Conducting detailed experimentation and results analysis, the project concludes that it is essential to invent and incorporate new techniques, strategies and alternative approaches such as: more sophisticated prediction algorithms, advanced ensemble methods, feature engineering techniques and other validation metrics.
Introduction
Motivation
Cryptocurrency is a digital asset designed to work as a medium of exchange wherein individual coin ownership records are stored in a ledger existing in a form of computerized database using strong cryptography to secure transaction records, to control the creation of additional coins, and to verify the transfer of coin ownership. It typically does not exist in physical form (like paper money) and is typically not issued by a central authority. Cryptocurrencies are put away in an advanced wallet which is essentially similar to a virtual financial balance. Cryptocurrencies typically use decentralized control as opposed to centralized digital currency and central banking systems. When a cryptocurrency is minted or created prior to issuance or issued by a single issuer, it is generally considered centralized. When implemented with decentralized control, each cryptocurrency works through distributed ledger technology, typically a blockchain, that serves as a public financial transaction database. The record of the considerable number of exchanges, the timestamp information is put away in a spot called Block chain. Each record in a block chain is known as a square. Each square contains a pointer to a past square of information.

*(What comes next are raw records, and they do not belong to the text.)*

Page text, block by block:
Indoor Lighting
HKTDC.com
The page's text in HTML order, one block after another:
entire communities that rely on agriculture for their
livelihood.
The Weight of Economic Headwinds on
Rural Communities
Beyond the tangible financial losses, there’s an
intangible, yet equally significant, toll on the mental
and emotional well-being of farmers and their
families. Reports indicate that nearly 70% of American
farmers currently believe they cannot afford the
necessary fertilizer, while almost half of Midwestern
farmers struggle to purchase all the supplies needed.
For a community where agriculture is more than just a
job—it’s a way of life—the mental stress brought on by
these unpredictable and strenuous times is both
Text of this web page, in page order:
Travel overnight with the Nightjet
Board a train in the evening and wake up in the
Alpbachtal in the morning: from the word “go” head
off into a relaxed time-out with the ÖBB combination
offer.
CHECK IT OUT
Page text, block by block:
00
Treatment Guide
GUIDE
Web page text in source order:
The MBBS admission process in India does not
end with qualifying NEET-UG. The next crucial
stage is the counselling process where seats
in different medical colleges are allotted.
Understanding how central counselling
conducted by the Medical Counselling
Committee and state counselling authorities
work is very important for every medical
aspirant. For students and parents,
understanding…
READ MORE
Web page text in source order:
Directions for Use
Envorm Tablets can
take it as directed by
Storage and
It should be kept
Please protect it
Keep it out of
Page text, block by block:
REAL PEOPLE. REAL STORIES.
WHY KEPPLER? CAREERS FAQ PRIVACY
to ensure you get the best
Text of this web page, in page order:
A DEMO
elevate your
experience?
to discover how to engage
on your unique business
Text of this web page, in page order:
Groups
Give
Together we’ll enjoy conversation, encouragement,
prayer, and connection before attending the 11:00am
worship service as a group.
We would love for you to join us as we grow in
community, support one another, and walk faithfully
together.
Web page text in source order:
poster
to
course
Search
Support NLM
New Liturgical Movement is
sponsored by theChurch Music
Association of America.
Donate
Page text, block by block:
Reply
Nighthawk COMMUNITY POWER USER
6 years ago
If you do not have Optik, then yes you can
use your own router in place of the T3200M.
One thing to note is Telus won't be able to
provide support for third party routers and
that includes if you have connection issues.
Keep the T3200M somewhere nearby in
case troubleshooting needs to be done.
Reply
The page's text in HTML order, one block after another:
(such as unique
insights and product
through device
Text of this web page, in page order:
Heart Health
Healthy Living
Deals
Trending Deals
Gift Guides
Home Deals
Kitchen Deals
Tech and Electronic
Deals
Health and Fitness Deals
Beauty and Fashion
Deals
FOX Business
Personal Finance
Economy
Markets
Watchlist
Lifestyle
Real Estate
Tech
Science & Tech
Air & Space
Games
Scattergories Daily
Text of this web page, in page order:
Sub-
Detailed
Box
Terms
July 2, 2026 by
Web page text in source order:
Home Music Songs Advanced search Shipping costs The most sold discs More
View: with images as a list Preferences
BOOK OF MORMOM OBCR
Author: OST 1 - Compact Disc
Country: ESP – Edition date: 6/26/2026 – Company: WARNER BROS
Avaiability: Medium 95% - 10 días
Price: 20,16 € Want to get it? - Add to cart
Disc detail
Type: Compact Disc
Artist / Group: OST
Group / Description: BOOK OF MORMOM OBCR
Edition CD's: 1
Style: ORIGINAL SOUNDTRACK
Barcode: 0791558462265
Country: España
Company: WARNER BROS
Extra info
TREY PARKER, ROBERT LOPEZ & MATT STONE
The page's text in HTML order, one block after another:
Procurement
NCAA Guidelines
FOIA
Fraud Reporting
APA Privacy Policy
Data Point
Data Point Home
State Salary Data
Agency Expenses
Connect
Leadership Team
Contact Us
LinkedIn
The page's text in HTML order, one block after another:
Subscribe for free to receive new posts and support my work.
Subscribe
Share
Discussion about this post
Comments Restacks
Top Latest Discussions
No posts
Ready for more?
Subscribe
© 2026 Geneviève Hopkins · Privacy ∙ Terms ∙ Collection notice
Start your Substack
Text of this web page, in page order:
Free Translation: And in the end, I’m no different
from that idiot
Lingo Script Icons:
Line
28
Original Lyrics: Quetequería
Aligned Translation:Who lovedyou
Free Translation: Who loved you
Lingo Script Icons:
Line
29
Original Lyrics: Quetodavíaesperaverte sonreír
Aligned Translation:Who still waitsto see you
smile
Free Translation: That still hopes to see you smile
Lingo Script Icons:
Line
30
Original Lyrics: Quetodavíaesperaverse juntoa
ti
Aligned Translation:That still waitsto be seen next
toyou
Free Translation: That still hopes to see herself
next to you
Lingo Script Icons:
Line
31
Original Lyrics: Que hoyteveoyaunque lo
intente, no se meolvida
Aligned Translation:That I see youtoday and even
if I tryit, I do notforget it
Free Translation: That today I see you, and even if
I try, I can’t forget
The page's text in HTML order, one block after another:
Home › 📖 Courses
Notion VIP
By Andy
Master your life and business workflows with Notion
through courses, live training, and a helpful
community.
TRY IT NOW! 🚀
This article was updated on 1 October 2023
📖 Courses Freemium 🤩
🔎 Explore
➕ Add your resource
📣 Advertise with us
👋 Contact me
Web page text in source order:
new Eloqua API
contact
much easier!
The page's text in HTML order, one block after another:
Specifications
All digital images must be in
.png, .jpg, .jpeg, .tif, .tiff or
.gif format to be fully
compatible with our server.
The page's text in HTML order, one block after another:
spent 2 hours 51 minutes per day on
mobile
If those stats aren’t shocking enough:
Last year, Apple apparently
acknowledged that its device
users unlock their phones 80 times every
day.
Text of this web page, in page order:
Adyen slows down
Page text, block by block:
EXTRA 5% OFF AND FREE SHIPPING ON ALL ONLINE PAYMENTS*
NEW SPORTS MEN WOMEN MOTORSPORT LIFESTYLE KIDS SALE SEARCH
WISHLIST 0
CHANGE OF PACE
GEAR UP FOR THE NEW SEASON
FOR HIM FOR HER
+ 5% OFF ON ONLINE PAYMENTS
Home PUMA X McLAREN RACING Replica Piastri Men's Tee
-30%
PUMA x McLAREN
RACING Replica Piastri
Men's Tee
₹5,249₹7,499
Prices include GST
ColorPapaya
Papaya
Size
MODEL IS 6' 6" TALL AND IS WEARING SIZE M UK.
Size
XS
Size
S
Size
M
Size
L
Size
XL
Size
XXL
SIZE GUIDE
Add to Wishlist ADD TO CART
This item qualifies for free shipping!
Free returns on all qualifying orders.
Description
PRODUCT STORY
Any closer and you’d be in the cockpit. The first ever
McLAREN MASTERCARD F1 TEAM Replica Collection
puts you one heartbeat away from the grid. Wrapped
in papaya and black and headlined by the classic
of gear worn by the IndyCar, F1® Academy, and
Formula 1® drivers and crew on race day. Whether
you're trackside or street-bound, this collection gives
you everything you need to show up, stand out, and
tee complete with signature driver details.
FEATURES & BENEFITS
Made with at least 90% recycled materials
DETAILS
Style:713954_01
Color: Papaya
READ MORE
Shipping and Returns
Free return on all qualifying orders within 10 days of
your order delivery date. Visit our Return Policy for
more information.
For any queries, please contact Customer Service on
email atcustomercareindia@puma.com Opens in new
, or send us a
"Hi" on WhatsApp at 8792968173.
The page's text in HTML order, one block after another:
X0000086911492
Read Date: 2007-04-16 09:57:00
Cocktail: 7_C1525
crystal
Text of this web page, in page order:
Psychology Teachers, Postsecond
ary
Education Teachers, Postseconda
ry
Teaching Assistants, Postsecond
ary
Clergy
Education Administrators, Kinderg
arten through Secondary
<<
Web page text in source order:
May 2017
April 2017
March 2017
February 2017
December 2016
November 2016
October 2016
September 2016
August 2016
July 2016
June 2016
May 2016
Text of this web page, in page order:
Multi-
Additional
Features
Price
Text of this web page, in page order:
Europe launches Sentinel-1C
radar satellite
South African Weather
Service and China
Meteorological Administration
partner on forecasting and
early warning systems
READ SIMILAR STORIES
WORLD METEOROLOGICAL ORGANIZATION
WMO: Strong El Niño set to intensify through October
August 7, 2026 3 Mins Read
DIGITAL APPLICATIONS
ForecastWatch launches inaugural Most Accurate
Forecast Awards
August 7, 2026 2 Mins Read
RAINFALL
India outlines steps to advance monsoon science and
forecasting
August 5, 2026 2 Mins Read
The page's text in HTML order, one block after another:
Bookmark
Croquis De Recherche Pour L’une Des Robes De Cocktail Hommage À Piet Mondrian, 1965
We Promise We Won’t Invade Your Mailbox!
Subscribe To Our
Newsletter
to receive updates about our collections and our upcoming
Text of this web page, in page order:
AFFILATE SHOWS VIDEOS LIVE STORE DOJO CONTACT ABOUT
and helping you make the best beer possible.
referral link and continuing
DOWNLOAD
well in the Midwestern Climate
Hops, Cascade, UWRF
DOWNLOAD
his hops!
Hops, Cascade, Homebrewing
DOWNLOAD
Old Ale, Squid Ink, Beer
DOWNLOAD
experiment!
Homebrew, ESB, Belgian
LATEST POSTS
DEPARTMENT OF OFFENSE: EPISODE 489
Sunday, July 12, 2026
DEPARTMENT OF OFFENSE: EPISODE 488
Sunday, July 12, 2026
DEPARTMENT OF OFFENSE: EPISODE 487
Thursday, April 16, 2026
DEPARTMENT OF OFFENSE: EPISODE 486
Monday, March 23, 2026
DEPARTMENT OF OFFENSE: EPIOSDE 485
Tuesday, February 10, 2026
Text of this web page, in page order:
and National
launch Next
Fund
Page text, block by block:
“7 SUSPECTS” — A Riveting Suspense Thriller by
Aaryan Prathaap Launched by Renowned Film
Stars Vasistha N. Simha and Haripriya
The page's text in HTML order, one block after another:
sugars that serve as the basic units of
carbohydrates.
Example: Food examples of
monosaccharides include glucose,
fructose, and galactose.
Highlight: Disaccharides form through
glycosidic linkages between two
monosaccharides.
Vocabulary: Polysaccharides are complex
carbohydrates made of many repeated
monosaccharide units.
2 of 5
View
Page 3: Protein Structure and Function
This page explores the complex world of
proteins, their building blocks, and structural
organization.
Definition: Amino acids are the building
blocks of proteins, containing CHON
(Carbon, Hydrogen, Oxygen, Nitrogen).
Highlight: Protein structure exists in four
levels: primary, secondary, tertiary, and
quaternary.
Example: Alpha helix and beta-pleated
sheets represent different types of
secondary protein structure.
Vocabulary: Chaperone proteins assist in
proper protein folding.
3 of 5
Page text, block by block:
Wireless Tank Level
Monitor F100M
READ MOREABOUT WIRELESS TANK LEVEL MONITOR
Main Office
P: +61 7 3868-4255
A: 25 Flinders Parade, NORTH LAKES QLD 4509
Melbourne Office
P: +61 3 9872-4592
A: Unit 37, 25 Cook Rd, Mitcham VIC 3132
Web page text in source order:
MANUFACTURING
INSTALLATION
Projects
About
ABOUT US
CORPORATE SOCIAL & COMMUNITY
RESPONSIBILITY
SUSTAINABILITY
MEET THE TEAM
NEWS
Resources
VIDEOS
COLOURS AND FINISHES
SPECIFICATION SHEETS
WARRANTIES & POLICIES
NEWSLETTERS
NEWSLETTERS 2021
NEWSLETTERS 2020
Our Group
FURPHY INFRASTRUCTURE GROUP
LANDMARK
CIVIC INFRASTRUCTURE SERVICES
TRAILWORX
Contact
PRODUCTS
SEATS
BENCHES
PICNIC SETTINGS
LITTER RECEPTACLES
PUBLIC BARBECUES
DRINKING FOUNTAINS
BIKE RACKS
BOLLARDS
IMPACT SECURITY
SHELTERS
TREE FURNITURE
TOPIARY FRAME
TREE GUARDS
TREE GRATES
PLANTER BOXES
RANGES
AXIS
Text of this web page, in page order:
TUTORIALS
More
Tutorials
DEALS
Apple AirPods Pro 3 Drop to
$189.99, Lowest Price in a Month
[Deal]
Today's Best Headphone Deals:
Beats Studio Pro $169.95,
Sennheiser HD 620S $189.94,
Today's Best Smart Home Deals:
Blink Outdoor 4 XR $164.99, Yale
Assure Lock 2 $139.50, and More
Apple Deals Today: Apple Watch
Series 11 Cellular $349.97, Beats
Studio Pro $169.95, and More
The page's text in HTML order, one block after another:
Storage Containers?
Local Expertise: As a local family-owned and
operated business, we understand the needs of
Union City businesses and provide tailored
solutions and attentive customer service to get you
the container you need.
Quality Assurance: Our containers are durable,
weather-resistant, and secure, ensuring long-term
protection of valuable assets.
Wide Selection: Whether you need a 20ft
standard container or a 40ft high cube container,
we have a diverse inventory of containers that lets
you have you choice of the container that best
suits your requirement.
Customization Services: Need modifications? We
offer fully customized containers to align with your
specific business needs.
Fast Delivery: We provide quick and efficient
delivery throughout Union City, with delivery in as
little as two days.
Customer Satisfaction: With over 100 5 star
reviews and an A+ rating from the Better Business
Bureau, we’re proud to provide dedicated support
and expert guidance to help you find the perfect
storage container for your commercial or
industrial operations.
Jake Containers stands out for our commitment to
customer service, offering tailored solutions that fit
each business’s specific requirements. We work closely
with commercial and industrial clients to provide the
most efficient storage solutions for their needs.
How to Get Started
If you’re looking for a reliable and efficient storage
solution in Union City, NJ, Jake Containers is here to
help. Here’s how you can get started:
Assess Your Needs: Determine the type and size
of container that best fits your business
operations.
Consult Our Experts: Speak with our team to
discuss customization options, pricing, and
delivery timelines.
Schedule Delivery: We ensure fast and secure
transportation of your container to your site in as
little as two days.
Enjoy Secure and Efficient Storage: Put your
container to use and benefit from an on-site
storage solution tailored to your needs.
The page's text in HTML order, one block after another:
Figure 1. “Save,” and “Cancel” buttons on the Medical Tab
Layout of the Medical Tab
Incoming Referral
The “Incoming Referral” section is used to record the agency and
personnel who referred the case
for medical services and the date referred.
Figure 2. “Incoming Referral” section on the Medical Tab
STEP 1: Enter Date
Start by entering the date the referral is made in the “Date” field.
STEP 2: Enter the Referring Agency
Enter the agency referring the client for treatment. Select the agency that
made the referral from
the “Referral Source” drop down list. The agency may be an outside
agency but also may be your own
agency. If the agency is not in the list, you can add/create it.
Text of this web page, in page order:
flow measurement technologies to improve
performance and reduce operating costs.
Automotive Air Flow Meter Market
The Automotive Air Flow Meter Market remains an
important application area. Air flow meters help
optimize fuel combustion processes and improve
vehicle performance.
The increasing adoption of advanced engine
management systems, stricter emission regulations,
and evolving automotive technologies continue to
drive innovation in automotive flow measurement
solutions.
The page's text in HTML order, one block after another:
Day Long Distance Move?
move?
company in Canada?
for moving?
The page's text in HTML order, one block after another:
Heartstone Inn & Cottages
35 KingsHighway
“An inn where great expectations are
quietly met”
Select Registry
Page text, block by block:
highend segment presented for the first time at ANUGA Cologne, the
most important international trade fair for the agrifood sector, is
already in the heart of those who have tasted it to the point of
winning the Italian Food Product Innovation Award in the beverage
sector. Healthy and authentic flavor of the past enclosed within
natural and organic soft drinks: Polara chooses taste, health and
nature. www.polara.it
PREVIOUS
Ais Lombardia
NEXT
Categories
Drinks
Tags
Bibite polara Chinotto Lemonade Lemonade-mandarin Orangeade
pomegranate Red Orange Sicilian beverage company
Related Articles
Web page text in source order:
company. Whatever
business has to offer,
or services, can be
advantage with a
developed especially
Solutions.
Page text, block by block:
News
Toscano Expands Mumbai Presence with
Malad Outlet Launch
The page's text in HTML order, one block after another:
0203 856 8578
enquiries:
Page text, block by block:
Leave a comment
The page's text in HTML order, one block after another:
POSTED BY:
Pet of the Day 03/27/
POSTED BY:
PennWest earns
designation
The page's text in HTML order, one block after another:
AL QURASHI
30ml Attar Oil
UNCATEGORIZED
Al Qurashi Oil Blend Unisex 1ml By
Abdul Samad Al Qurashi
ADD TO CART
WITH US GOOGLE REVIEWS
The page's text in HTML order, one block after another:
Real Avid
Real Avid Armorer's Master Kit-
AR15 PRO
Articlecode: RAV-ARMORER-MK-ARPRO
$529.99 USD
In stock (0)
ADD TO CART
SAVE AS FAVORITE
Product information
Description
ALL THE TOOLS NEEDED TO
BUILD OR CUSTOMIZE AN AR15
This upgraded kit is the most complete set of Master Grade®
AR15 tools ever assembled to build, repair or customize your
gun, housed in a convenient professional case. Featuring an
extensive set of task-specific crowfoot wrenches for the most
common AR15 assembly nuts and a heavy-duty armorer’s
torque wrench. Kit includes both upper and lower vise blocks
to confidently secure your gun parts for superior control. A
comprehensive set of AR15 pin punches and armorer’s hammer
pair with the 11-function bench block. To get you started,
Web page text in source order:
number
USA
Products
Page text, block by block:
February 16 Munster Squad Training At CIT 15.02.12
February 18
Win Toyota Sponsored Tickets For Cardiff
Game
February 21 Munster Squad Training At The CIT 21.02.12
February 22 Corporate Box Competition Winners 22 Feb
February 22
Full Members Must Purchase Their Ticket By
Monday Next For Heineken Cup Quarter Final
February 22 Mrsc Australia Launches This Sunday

Existing Systems and Solutions
The cryptocurrency market being relatively new when compared to traditional markets such as stocks, foreign exchange and gold, there is a significant lack of studies in regard to predicting its price behaviour. The already existing systems have a bit of a bad dataset where it contains null values in the dataset, so that the model may not be correctly predicted. There have been a few attempts at predicting the directional of the price of cryptocurrencies but with varying accuracy and methodologies. The accuracy of past models may still be considered to be low compared to traditional trading markets.
Product Needs and Proposed System
The proposed system is to analyse and forecast the price of the given cryptocurrency and price using historical data. This project is done using Supervised machine Learning algorithm such as Linear regression, Support vector regressor and ensemble methods. In previous works, machine learning-based classification has been studied for an only one-day time frame, while this work goes beyond that by using machine learning-based models for one, seven, thirty and ninety days. The developed models are feasible and have high performance.
Methodology
- Data Collection
- Import Responsible Library
- Preprocessing Data
- Feature Selection
- Apply Machine Learning algorithm
- Training and Testing
- Validation
- Future Prediction Report
Data Collection
The cryptocurrency historical price data is gathered using the publicly available API. From the Yahoo finance website. This dataset is gathered an interval length of every five-minute and it continued the data collection process. From Coin base API that collected the data of Bitcoin, Ethereum, Tether, Litecoin, BitcoinCash in order to predict the fluctuation of the cryptocurrency price with other collected datasets.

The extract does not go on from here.